Complete step by step solution:
-Bohr’s atomic model is based on the following postulates:
-The electron in a hydrogen atom can move in a circular path around the nucleus. These paths are called orbits.
-These orbits are arranged around the nucleus concentrically.
-the energy of the electron in orbit does not change with time.
-when the electron moves from a lower stationary state to higher stationary state when the required amount of energy is absorbed.
-when an electron moves from a higher stationary state to lower stationary state, energy is emitted.
-the energy change does not take place in a continuous manner.
-The frequency of radiation absorbed or emitted when the transition occurs between two stationary states that differ in energy $\Delta E$is given by:
$\nu =\dfrac{\Delta \varepsilon }{h}=\dfrac{{{E}_{2}}-{{E}_{1}}}{h}$
Where ${{E}_{1}}$and ${{E}_{2}}$ are energies of lower and higher energy states.
-The stationary states for electrons are numbered n=1,2,3…
-The radii of stationary states are expressed as:
${{r}_{n}}={{n}^{2}}{{a}_{0}}$where ${{a}_{0}}$=52.9pm. the radius of the first stationary state called Bohr orbit.
-Energy associated with the electron in its stationary state is given by
${{E}_{n}}=-{{R}_{H}}\dfrac{1}{{{n}^{2}}}$
Where ${{R}_{H}}$is Rydberg constant and value for this constant is $-2.18\times {{10}^{-18}}J$
The energy of the lowest state also called ground state is
${{E}_{1}}$=$-2.18\times {{10}^{-18}}\dfrac{1}{{{(1)}^{2}}}$ =$-2.18\times {{10}^{-18}}J$
Ionization energy is defined as the amount of energy required to remove an electron resulting in the formation of the cation.

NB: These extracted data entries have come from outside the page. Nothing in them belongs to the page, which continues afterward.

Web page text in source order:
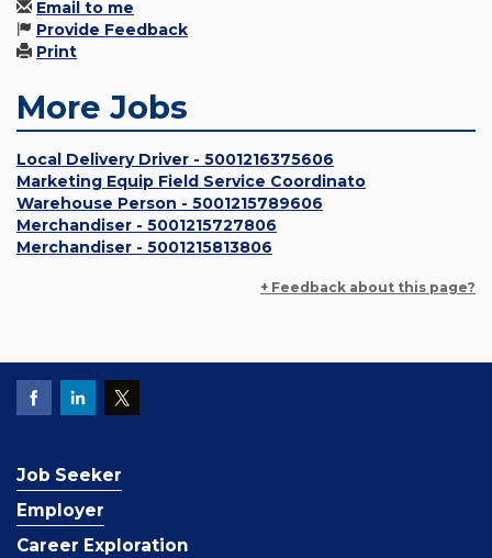
Email to me
Provide Feedback
Print
More Jobs
Local Delivery Driver - 5001216375606
Marketing Equip Field Service Coordinato
Warehouse Person - 5001215789606
Merchandiser - 5001215727806
Merchandiser - 5001215813806
+ Feedback about this page?
Job Seeker
Employer
Career Exploration
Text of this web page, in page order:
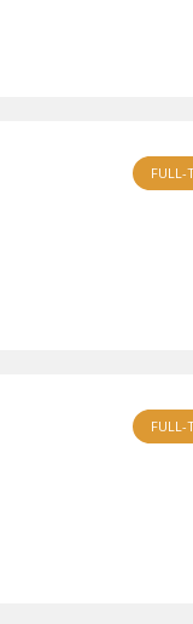
FULL-
FULL-
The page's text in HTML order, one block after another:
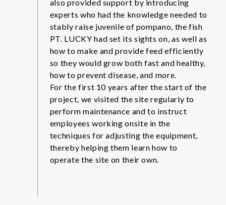
also provided support by introducing
experts who had the knowledge needed to
stably raise juvenile of pompano, the fish
PT. LUCKY had set its sights on, as well as
how to make and provide feed efficiently
so they would grow both fast and healthy,
how to prevent disease, and more.
For the first 10 years after the start of the
project, we visited the site regularly to
perform maintenance and to instruct
employees working onsite in the
techniques for adjusting the equipment,
thereby helping them learn how to
operate the site on their own.
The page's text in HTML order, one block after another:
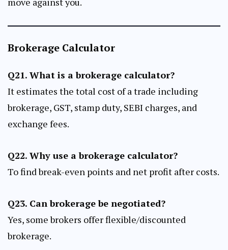
Brokerage Calculator
Q21. What is a brokerage calculator?
It estimates the total cost of a trade including
brokerage, GST, stamp duty, SEBI charges, and
exchange fees.
Q22. Why use a brokerage calculator?
To find break-even points and net profit after costs.
Q23. Can brokerage be negotiated?
Yes, some brokers offer flexible/discounted
brokerage.
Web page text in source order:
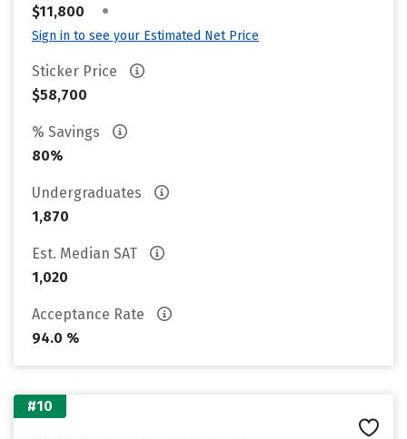
$11,800
•
Sign in to see your Estimated Net Price
Sticker Price
$58,700
% Savings
80%
Undergraduates
1,870
Est. Median SAT
1,020
Acceptance Rate
94.0 %
#10
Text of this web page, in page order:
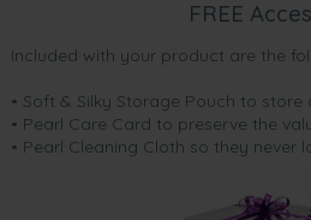
FREE
Included with your product are the
• Soft & Silky Storage Pouch to
• Pearl Care Card to preserve the
• Pearl Cleaning Cloth so they never
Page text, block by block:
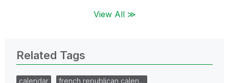
View All ≫
Related Tags
calendar
french republican calen…
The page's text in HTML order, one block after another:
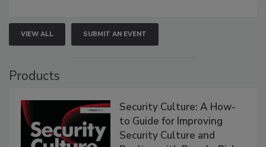
VIEW ALL SUBMIT AN EVENT
Products
Security Culture: A How-
to Guide for Improving
Security Culture and
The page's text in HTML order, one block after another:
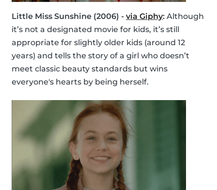
Little Miss Sunshine (2006) - via Giphy: Although
it’s not a designated movie for kids, it’s still
appropriate for slightly older kids (around 12
years) and tells the story of a girl who doesn’t
meet classic beauty standards but wins
everyone's hearts by being herself.
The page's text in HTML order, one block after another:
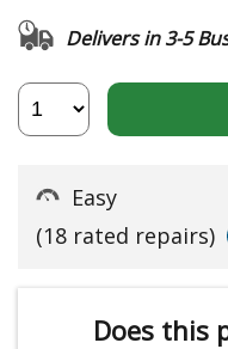
Delivers in 3-5
Easy
(18 rated repairs)
Does this
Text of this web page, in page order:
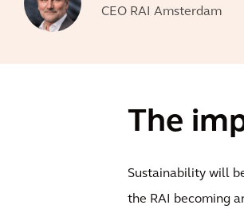
CEO RAI Amsterdam
The
Sustainability will
the RAI becoming
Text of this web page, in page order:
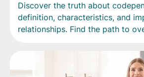
Discover the truth about
definition, characteristics, and
relationships. Find the path to

$2.18\times {{10}^{-18}}J=13.6eV$
-Bohr’s theory can also be applied to ions containing only one electron. So, for $H{{e}^{+}}$ and $L{{i}^{+2}}$, ionization energy can be calculated as
Ionization energy= $\dfrac{13.6{{Z}^{2}}}{{{n}^{2}}}eV$ Where Z is atomic number and n is number of shells
Ionization energy for $H{{e}^{+}}$= $\dfrac{13.6\times {{2}^{2}}}{1}=54.4eV$
Ionization energy for $L{{i}^{+2}}$= $\dfrac{13.6\times {{3}^{2}}}{1}=122.4eV$

Note: Ionization energy is defined as the amount of energy that must be absorbed to remove an electron resulting in the formation of the cation. For hydrogen atom energy of $13.6eV$must be absorbed to remove an electron. The ionization energy of ions containing one electron can be calculated using the following formula:
ionization energy = $\dfrac{13.6{{Z}^{2}}}{{{n}^{2}}}eV$ where Z is atomic number and n is shell number, n is considered as 1.
Also, $2.18\times {{10}^{-18}}J=13.6eV$